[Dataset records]
= Beginning of Section =

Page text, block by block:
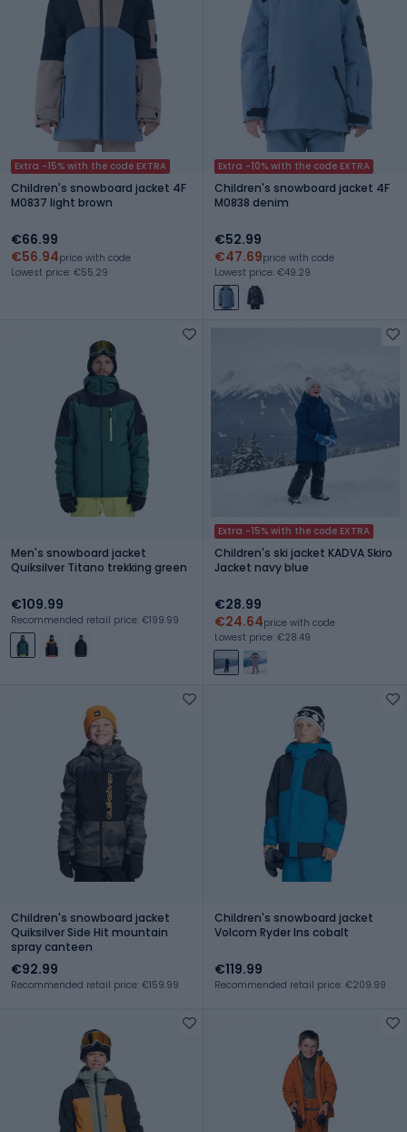
Extra -15% with the code EXTRA
Children's snowboard jacket 4F
M0837 light brown
€66.99
€56.94price with code
Lowest price: €55.29
Extra -10% with the code EXTRA
Children's snowboard jacket 4F
M0838 denim
€52.99
€47.69price with code
Lowest price: €49.29
Men's snowboard jacket
Quiksilver Titano trekking green
€109.99
Recommended retail price: €199.99
Extra -15% with the code EXTRA
Children's ski jacket KADVA Skiro
Jacket navy blue
€28.99
€24.64price with code
Lowest price: €28.49
Children's snowboard jacket
Quiksilver Side Hit mountain
spray canteen
€92.99
Recommended retail price: €159.99
Children's snowboard jacket
Volcom Ryder Ins cobalt
€119.99
Recommended retail price: €209.99
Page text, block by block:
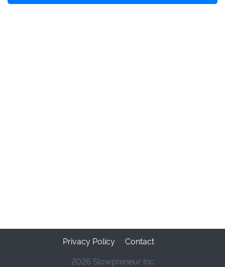
Privacy Policy
Contact
2026 Slowpreneur Inc
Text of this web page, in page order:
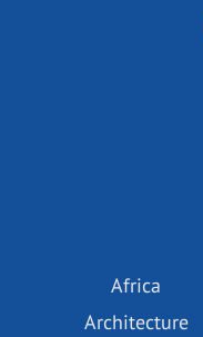
Africa
Architecture
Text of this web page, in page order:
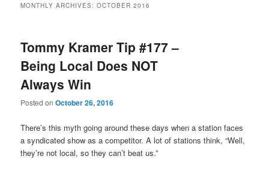
content
content
MONTHLY ARCHIVES:OCTOBER 2016
Tommy Kramer Tip #177 –
Being Local Does NOT
Always Win
Posted onOctober 26, 2016
There’s this myth going around these days when a station faces
a syndicated show as a competitor. A lot of stations think, “Well,
they’re not local, so they can’t beat us.”
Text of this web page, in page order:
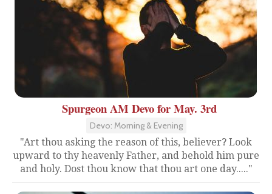
Spurgeon AM Devo for May. 3rd
Devo: Morning & Evening
"Art thou asking the reason of this, believer? Look
upward to thy heavenly Father, and behold him pure
and holy. Dost thou know that thou art one day....."
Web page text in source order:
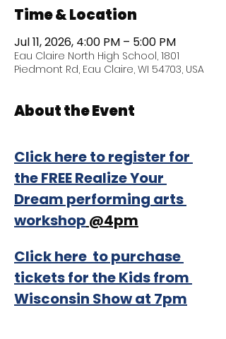
Time & Location
Jul 11, 2026, 4:00 PM – 5:00 PM
Eau Claire North High School, 1801
Piedmont Rd, Eau Claire, WI 54703, USA
About the Event
Click here to register for
the FREE Realize Your
Dream performing arts
workshop @4pm
Click here  to purchase
tickets for the Kids from
Wisconsin Show at 7pm

= End of Section =

Using the entries above, give back exactly the line containing "Tommy Kramer Tip #177 –", the line containing "they’re not local, so", and every line between them, and nothing else.

- EXERCISE SOLUTION
Tommy Kramer Tip #177 –
Being Local Does NOT
Always Win
Posted onOctober 26, 2016
There’s this myth going around these days when a station faces
a syndicated show as a competitor. A lot of stations think, “Well,
they’re not local, so they can’t beat us.”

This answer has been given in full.